Engineering simulation part 1 – All models are wrong
George Box (18 October 1919 – 28 March 2013) was a British statistician who worked in the fields of design-of-experiments, time series analysis, quality control and Bayesian interference. Without him we wouldn’t have Response Surface models, or this classic aphorism:
“Remember that all models are wrong; the practical question is how wrong do they have to be to not be useful.” [1]
The most pragmatic of attitudes that confronts an academic approach to simulation accuracy with the realities of industrial engineering timescales.
The challenges of engineering simulation, the application of physics based predictive models to virtually prototype proposed product or process designs, might well be better addressed by taking Box’s comments to heart.

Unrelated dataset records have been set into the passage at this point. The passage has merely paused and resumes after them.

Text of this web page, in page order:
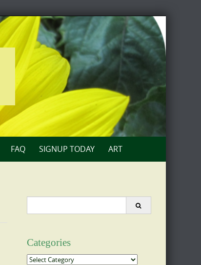
FAQ SIGNUP TODAY ART
Categories
Categories
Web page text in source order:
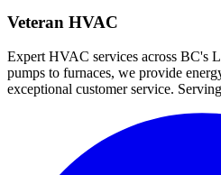
Veteran HVAC
Expert HVAC services across BC's
pumps to furnaces, we provide
exceptional customer service.
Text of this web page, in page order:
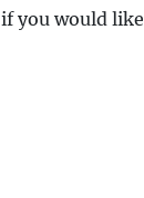
if you would
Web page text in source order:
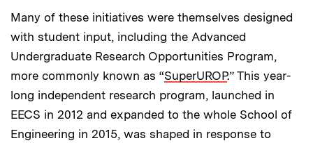
Many of these initiatives were themselves designed
with student input, including the Advanced
Undergraduate Research Opportunities Program,
more commonly known as “SuperUROP.” This year-
long independent research program, launched in
EECS in 2012 and expanded to the whole School of
Engineering in 2015, was shaped in response to
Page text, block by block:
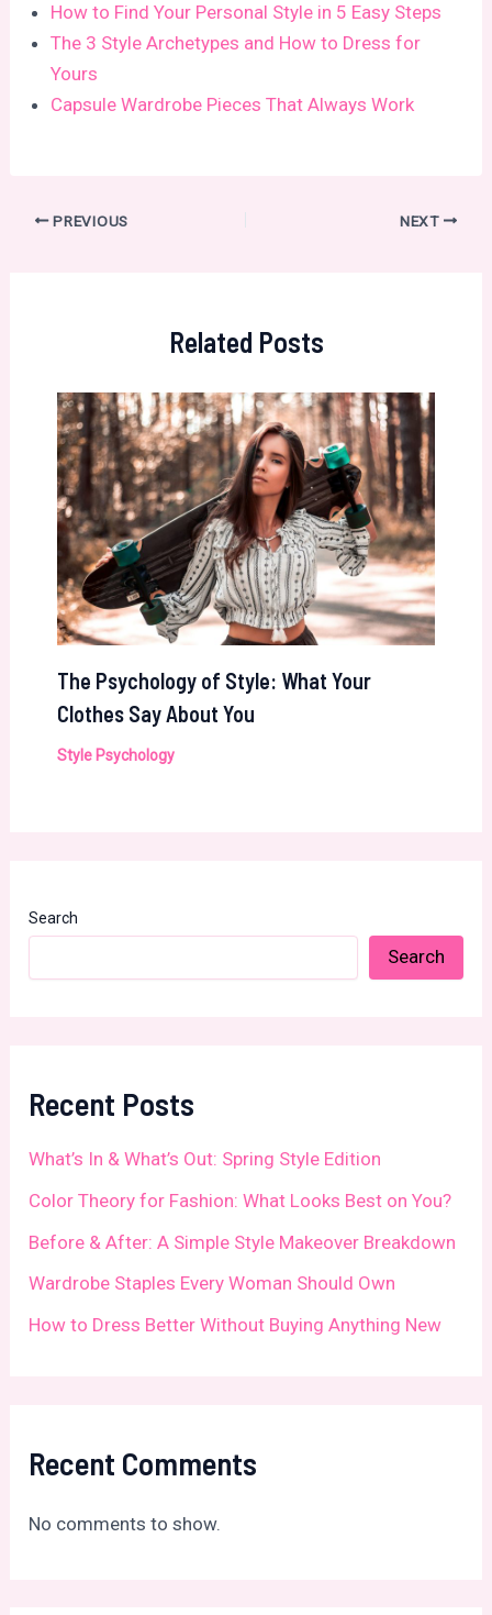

What is Meant by ‘Models’?
A model is an abstraction, from the Latin modulus, a measure. It’s a representation of reality that isn’t that exact reality, but purports to be so.
René Magritte’s ‘The Treachery of Images’ painting of a pipe is just that, a painting, but not the pipe itself. It indeed isn’t a pipe, despite outward appearances. But it still has utility in that it’s obvious to anyone looking at it that it represents a pipe, even if it doesn’t explain its purpose or function.

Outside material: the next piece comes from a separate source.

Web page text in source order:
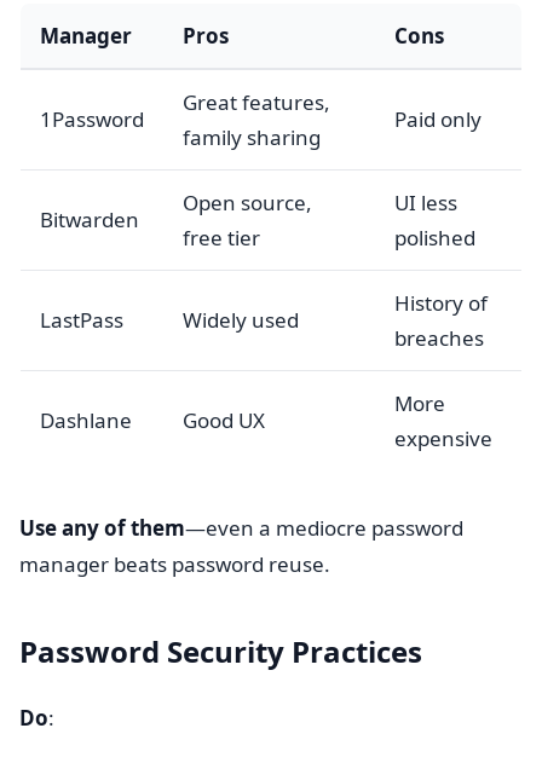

Engineering simulation models are just the same. They intend to represent reality to the extent where some useful insight might be garnered, even though the models themselves are not ‘real’. Why take such a modelling approach? It’s much cheaper, quicker and easier to create an engineering simulation representation of, for example, a Gen IV Sodium fast reactor to determine its functional compliance than it would be to build and test a physical prototype. Same holds true for any product, or process, that is being designed.
Could you design something without employing simulation? Of course, but likely you’d still use your intuition, which is just your brain doing some simulation based on your experience of physical reality.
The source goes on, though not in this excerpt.